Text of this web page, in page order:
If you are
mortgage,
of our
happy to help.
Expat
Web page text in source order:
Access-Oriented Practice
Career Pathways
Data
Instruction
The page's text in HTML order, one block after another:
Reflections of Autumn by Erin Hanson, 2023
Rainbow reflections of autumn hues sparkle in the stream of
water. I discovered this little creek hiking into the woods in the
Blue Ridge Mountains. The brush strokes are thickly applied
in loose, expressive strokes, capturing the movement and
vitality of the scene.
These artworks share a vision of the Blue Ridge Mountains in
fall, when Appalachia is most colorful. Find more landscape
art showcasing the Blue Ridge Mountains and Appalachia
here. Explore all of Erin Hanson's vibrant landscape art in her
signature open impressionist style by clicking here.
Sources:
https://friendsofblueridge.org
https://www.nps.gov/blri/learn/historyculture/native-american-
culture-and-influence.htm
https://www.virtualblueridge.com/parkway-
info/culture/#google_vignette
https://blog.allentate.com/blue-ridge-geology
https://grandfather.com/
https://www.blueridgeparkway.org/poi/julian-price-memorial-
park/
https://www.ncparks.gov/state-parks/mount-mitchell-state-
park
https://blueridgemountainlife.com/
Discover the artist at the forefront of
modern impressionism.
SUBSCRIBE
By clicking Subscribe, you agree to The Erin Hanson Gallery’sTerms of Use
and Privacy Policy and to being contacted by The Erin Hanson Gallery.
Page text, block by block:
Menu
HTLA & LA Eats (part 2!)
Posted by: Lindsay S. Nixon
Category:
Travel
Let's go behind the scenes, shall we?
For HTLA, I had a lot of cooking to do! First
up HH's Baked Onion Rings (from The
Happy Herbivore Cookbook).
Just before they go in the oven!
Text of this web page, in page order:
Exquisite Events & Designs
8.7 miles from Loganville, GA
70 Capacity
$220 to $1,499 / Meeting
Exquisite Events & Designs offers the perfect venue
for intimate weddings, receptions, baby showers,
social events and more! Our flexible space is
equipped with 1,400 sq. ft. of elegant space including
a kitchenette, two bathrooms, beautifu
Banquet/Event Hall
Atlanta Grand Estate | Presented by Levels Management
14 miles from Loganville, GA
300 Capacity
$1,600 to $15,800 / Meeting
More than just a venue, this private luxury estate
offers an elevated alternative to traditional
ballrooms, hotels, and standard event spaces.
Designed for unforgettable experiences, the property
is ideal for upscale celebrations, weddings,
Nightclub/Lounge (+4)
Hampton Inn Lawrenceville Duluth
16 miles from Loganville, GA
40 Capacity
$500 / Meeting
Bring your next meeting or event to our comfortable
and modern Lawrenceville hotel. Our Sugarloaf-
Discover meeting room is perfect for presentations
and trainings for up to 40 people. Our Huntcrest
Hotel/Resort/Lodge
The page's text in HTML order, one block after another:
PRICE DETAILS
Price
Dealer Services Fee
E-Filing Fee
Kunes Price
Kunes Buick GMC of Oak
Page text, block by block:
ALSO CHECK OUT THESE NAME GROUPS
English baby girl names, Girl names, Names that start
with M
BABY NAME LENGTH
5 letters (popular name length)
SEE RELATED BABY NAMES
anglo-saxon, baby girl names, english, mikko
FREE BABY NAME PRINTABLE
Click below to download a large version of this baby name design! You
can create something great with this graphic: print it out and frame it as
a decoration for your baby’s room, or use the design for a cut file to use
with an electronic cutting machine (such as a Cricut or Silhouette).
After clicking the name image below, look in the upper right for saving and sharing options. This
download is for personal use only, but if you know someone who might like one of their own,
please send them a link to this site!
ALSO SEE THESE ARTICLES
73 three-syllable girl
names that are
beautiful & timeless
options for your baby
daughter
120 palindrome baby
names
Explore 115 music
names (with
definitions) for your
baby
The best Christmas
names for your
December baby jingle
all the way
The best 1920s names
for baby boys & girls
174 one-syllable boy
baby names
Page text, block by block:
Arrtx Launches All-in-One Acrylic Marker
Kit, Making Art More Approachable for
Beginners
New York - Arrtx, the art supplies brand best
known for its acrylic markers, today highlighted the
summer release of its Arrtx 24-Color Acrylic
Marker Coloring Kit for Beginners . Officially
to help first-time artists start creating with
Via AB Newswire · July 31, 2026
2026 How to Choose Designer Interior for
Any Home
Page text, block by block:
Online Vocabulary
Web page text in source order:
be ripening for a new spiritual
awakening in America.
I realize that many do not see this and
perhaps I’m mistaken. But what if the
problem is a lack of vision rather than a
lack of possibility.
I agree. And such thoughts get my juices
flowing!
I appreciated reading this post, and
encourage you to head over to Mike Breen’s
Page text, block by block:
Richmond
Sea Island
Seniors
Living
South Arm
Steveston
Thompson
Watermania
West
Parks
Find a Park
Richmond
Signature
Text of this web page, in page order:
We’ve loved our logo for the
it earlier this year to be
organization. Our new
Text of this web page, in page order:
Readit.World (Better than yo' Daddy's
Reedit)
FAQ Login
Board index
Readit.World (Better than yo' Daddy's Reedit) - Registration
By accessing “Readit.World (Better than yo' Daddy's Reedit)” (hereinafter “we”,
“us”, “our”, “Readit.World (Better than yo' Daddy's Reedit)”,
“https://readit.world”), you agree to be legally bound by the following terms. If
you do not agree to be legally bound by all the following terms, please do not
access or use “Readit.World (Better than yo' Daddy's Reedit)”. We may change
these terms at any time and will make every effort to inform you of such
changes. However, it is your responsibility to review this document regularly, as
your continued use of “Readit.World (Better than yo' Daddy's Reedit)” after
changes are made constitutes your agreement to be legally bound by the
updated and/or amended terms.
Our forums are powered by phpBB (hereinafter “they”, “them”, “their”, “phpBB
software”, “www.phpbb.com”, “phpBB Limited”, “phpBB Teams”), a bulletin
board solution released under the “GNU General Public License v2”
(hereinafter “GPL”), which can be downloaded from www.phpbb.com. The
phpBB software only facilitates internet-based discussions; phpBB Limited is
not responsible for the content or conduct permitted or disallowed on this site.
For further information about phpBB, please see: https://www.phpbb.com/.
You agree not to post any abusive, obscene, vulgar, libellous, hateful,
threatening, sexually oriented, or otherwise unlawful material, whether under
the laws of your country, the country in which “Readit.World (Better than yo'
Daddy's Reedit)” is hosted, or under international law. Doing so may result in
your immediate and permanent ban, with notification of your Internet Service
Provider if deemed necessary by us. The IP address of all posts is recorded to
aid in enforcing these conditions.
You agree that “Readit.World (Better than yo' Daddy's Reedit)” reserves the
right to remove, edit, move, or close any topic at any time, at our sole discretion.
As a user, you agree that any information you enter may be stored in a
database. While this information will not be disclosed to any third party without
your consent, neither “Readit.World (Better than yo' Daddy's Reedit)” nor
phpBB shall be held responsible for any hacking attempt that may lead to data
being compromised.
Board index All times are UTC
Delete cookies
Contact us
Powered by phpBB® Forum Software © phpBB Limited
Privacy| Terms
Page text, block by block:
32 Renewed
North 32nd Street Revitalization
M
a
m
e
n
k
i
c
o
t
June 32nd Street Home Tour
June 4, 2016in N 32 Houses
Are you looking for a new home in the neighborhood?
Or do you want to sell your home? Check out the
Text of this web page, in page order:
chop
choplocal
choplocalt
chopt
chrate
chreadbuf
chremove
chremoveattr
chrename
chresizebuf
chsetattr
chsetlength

..........

__DESCRIPTION OF THE TASK__.
Every line from the first through the one containing "water. I discovered" in the listing above must be given again exactly, with nothing else alongside.

__REPLY TO THE TASK__.
Text of this web page, in page order:
If you are
mortgage,
of our
happy to help.
Expat
Web page text in source order:
Access-Oriented Practice
Career Pathways
Data
Instruction
The page's text in HTML order, one block after another:
Reflections of Autumn by Erin Hanson, 2023
Rainbow reflections of autumn hues sparkle in the stream of
water. I discovered this little creek hiking into the woods in the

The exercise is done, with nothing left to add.